She pushed the scroll open further, revealing Caergoth and the Eastern Hundred. Valaran touched a fingertip to the town of Juramona. It seemed a ridiculous gamble now, sending a lone tracker to find a single man somewhere in the hinterlands beyond the empire. She had tossed a pebble in the ocean, hoping to hit a whale. Still, the gamble had to be taken.
The current celebrations notwithstanding, Daltigoth was awash in fear and doubt. There were daily executions of food hoarders, street thieves, and those who made treasonous utterings against the emperor. Ordinary folk were hanged. Well-born victims of the emperor’s justice lost their heads. The spikes atop the Inner City wall were never empty. Courtiers, warlords, and mages rose to prominence by the sudden death of their predecessors, only to fall themselves when they failed to give satisfaction. Valaran wondered who would ruin Daltigoth first, the emperor or the invaders.
One of her attendants-she never bothered to learn their names-appeared at the cupola door and called for her. The woman’s expression showed her dismay at finding the Empress of Ergoth sitting on a dirty stone bench, her wine-colored silk gown creased and soiled.
Valaran knew the woman would bleat on and on until she acknowledged her, so she let the large map spool shut and asked the woman what she wanted.
“Gracious Majesty, the emperor has sent for you!”
Valaran rose and tucked the scroll under her arm. “Where is he?”
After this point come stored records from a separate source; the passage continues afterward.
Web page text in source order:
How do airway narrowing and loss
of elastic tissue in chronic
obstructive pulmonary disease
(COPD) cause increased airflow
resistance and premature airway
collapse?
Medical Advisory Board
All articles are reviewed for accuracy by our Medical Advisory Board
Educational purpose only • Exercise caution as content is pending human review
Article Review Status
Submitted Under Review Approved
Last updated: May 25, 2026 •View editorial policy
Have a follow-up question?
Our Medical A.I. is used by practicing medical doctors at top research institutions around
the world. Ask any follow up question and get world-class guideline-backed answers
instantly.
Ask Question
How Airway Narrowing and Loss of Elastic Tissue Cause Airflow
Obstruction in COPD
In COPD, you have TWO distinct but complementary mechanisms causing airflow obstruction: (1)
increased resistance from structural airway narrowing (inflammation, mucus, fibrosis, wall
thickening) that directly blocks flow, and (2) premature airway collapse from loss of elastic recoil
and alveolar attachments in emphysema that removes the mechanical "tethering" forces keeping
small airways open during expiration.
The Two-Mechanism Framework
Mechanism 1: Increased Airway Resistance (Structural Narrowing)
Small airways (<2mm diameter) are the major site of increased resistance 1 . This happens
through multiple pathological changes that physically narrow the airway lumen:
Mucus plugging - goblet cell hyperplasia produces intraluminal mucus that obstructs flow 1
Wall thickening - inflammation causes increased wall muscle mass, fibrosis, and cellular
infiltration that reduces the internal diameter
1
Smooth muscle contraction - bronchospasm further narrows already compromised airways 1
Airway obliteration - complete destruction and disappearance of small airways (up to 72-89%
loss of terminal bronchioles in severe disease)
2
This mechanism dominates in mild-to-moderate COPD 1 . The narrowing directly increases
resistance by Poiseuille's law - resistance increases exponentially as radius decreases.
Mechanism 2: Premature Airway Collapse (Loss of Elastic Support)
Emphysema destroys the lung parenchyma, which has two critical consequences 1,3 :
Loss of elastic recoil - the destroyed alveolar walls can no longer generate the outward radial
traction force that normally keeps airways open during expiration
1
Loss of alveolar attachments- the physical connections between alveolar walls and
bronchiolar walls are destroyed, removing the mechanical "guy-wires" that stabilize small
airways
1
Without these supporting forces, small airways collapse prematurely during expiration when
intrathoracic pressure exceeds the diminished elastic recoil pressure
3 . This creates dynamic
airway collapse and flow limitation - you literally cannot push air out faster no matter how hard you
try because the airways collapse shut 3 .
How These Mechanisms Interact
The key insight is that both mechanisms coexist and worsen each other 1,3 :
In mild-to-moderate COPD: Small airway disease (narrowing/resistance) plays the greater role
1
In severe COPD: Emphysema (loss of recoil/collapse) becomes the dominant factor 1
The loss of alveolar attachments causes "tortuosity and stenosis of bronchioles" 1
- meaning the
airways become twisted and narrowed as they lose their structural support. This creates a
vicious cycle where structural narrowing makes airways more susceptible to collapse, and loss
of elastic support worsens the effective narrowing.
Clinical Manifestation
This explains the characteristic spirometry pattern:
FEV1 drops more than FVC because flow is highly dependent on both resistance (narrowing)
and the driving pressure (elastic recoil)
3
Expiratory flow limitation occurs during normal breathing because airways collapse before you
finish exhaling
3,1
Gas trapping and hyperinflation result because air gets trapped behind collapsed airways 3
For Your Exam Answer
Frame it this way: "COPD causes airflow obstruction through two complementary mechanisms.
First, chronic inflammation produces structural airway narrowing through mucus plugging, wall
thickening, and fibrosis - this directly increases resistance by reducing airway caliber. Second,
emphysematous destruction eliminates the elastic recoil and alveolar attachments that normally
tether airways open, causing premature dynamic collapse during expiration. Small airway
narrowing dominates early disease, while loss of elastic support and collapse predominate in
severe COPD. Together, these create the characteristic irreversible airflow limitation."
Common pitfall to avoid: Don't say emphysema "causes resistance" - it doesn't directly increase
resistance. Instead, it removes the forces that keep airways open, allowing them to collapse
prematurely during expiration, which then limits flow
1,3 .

“His private quarters, Majesty.”
Gods, give me strength. The emperor in his private rooms might want anything, from her opinion on a banquet menu to his conjugal rights. Ackal V wasn’t especially fond of her company. As a husband he was little more demanding than his brother, her first husband, Ackal IV. Ackal IV had been of a scholarly bent, and frequently preoccupied with various projects. This emperor’s pleasure sprang more from terrorizing his people than making love to his wives.
Three more attendants were waiting below. They curtsied, their bowing heads topped by fashionable starched headdresses. Rising, they swept away in a crackle of heavy cloth, clearing the hall ahead of her. By law, no male could come within ten steps of the empress unless the emperor was present. Male servants and courtiers were expected to disappear when her attendants materialized, as they heralded her approach. As a result, Valaran’s excursions through the heart of the palace were attended by crashing crockery and slamming doors as various males rushed out of her path.
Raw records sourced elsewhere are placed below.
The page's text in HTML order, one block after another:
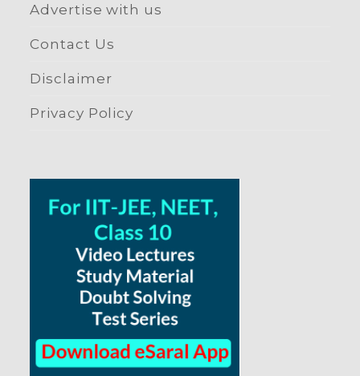
Advertise with us
Contact Us
Disclaimer
Privacy Policy
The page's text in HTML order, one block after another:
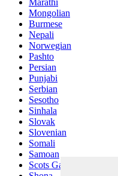
Marathi
Mongolian
Burmese
Nepali
Norwegian
Pashto
Persian
Punjabi
Serbian
Sesotho
Sinhala
Slovak
Slovenian
Somali
Samoan
Scots Gaelic
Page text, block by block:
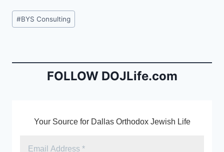
c
e
o
ai
l
n
dl
Post
Tags:
#BYS Consulting
FOLLOW DOJLife.com
Your Source for Dallas Orthodox Jewish Life
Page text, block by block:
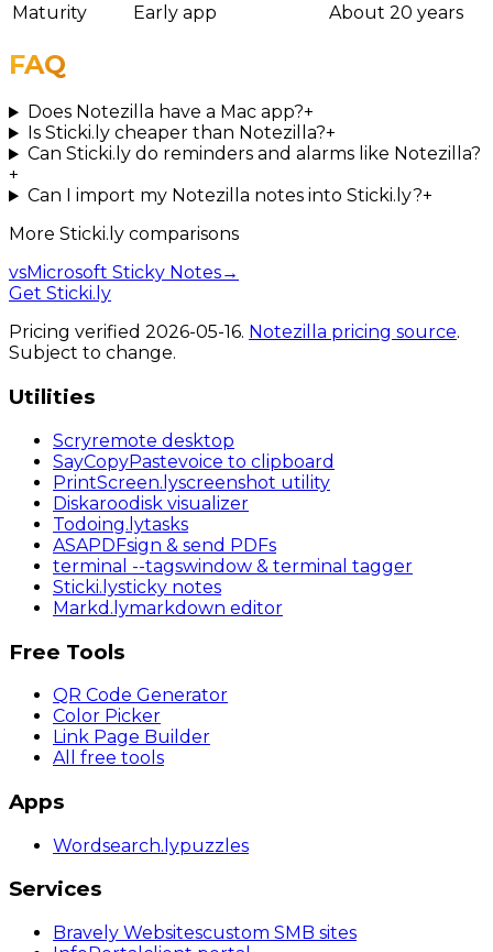
Maturity
Early app About 20 years
FAQ
Does Notezilla have a Mac app?+
Is Sticki.ly cheaper than Notezilla?+
Can Sticki.ly do reminders and alarms like Notezilla?
+
Can I import my Notezilla notes into Sticki.ly?+
More Sticki.ly comparisons
vsMicrosoft Sticky Notes→
Get Sticki.ly
Pricing verified 2026-05-16. Notezilla pricing source.
Subject to change.
Utilities
Scryremote desktop
SayCopyPastevoice to clipboard
PrintScreen.lyscreenshot utility
Diskaroodisk visualizer
Todoing.lytasks
ASAPDFsign & send PDFs
terminal --tagswindow & terminal tagger
Sticki.lysticky notes
Markd .lymarkdown editor
Free Tools
QR Code Generator
Color Picker
Link Page Builder
All free tools
Apps
Wordsearch.lypuzzles
Services
Bravely Websitescustom SMB sites
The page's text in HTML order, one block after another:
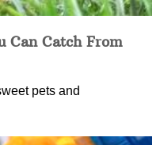
Can Catch From
pets and
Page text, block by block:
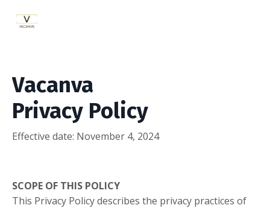
Vacanva
Privacy Policy
Effective date: November 4, 2024
SCOPE OF THIS POLICY
This Privacy Policy describes the privacy practices of

Ackal V’s private quarters were in the palace’s lower floors. The suite formerly had been occupied by Emperor Ergothas II, whose interest in architecture had led him to design an airy living space devoid of interior walls. A double line of columns bisected the room. In Ergothas II’s day, hanging tapestries divided the vast chamber into smaller private spaces. Ackal V had ordered the tapestries removed and the large windows bricked up. He slept in a great bed in the very center of the suite and, save for a few pieces of furniture, the rest of the hall was empty. The emperor’s favorite hounds ran free in the space, and his Wolves often staged rowdy revels in the side passages.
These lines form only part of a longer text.